Rafael Alcadipani – Sem dúvida alguma, as pessoas têm medo de testemunhar contra PMs. Isso é público e notório. Ninguém quer ser encarado como “inimigo” por uma força policial que em alguns estados da federação é um 4º poder. Veja, PMs estão dentro de Assembleias Legislativas, Tribunais de Contas, Tribunais de Justiça, Palácios de Governo, Gabinetes de Secretários. Veja o poder que esta corporação possui. É urgente que cada uma destas instituições tenha um corpo de segurança independente.
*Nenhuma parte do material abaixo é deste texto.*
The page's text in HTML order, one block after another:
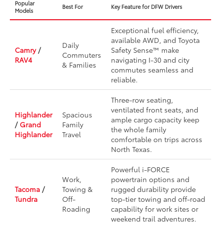
Popular
Models
Best For Key Feature for DFW Drivers
Camry/
RAV4
Daily
Commuters
& Families
Exceptional fuel efficiency,
available AWD, and Toyota
Safety Sense™ make
navigating I-30 and city
commutes seamless and
reliable.
Highlander
/ Grand
Highlander
Spacious
Family
Travel
Three-row seating,
ventilated front seats, and
ample cargo capacity keep
the whole family
comfortable on trips across
North Texas.
Tacoma /
Tundra
Work,
Towing &
Off-
Roading
Powerful i-FORCE
powertrain options and
rugged durability provide
top-tier towing and off-road
capability for work sites or
weekend trail adventures.
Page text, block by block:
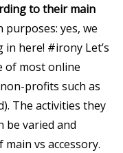
to their main
yes, we
here! #irony Let’s
of most online
profits such as
The activities they
be varied and
vs accessory.
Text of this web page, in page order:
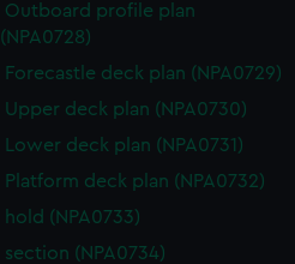
Outboard profile plan
(NPA0728)
Forecastle deck plan (NPA0729)
Upper deck plan (NPA0730)
Lower deck plan (NPA0731)
Platform deck plan (NPA0732)
hold (NPA0733)
section (NPA0734)
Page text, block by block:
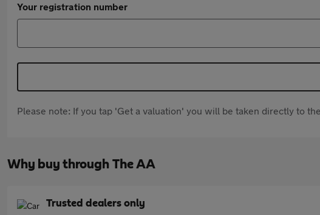
Your registration number
Please note: If you tap 'Get a valuation' you will be taken directly to
Why buy through The AA
Trusted dealers only
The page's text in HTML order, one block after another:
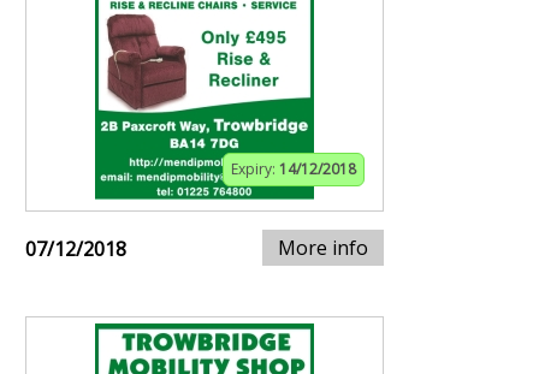
Expiry: 14/12/2018
07/12/2018 More info

A pessoa que faz a sua escolta e a sua segurança sabe tudo de sua vida.
Ponte Jornalismo – Como mudar esse tipo de pensamento, de ameaçar quem não concorda com a PM, dos policiais?
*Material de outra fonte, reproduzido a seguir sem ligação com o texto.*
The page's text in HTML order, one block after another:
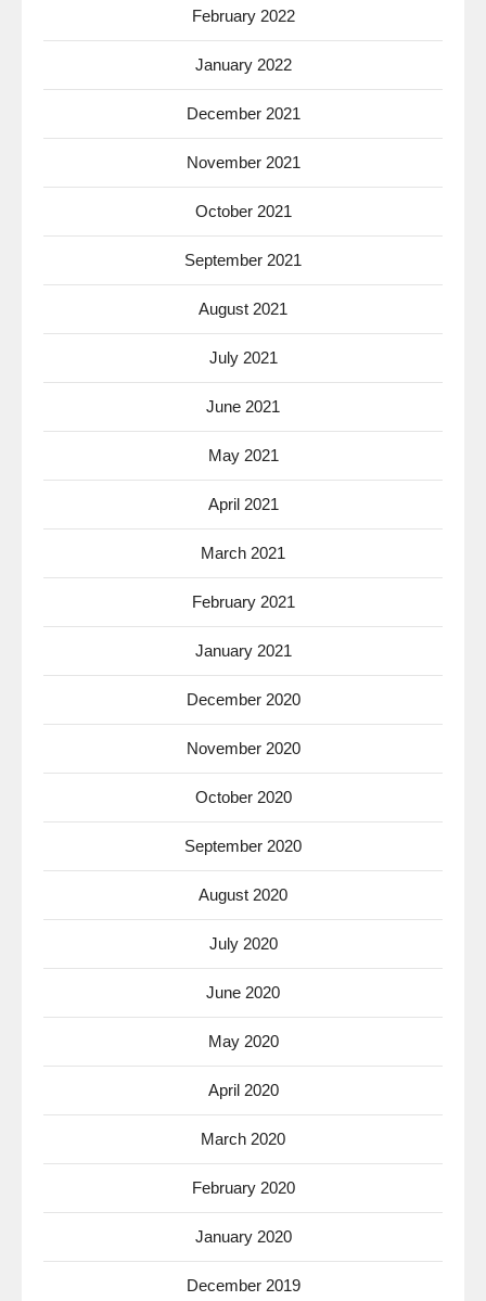
February 2022
January 2022
December 2021
November 2021
October 2021
September 2021
August 2021
July 2021
June 2021
May 2021
April 2021
March 2021
February 2021
January 2021
December 2020
November 2020
October 2020
September 2020
August 2020
July 2020
June 2020
May 2020
April 2020
March 2020
February 2020
January 2020
December 2019

Rafael Alcadipani – Este é um longo caminho que passa por uma mudança de cultura organizacional, mudança esta difícil de ser feita. É urgente mudar a formação dos policiais. Ela tem que ser muito menos endógena, ou seja, policiais precisam necessariamente ter parte de sua formação fora dos quartéis, principalmente na graduação. Segundo, é urgente que muitos dos policiais da cúpula notem que a PM não é uma propriedade dos oficiais. Ela é da sociedade. Talvez, se tivéssemos várias policias e a cúpula pudesse mudar, haveria uma noção menor de que a polícia pertence a estas pessoas. Isso ocorre nos EUA, por exemplo. Terceiro, a sociedade precisa cobrar mais de seus governantes que eles não invistam majoritariamente nas PMs. Hoje, as polícias civis em quase todo o Brasil foram praticamente sucateadas. A prevalência de uma única força policial faz muito mal à democracia e à sociedade.
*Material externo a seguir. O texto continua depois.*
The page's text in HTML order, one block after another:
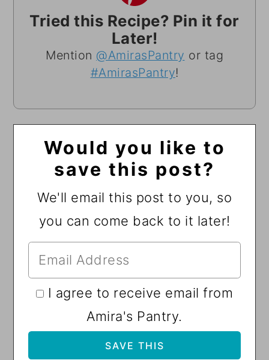
Tried this Recipe? Pin it for
Later!
Mention @AmirasPantry or tag
#AmirasPantry!
Would you like to
save this post?
We'll email this post to you, so
you can come back to it later!
I agree to receive email from
Amira's Pantry.
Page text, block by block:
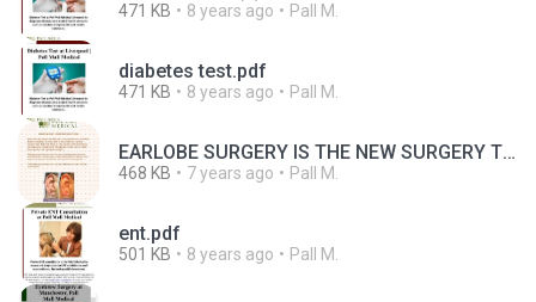
471 KB 8 years ago Pall M.
diabetes test.pdf
471 KB 8 years ago Pall M.
EARLOBE SURGERY IS THE NEW SURGERY TREND.pdf
468 KB 7 years ago Pall M.
ent.pdf
501 KB 8 years ago Pall M.

Ponte Jornalismo – É possível que algum dia a taxa de aprovação e confiabilidade da PM seja positiva?
Rafael Alcadipani – A PM faz um trabalho muito importante para a sociedade e diariamente ajuda milhares de pessoas, salva vidas etc. Há ainda muita gente inteligente e bem formada dentro das PMs. Porém, a PM precisa entender que não adianta fazer campanha publicitária “você pode confiar” quando no dia a dia a população não sente isso na pele. A população só vai acreditar na PM quando ela agir de maneira diferente. Este é um longo caminho que vai ter que passar pela diminuição da do poder corporativo das PMs na segurança pública no Brasil.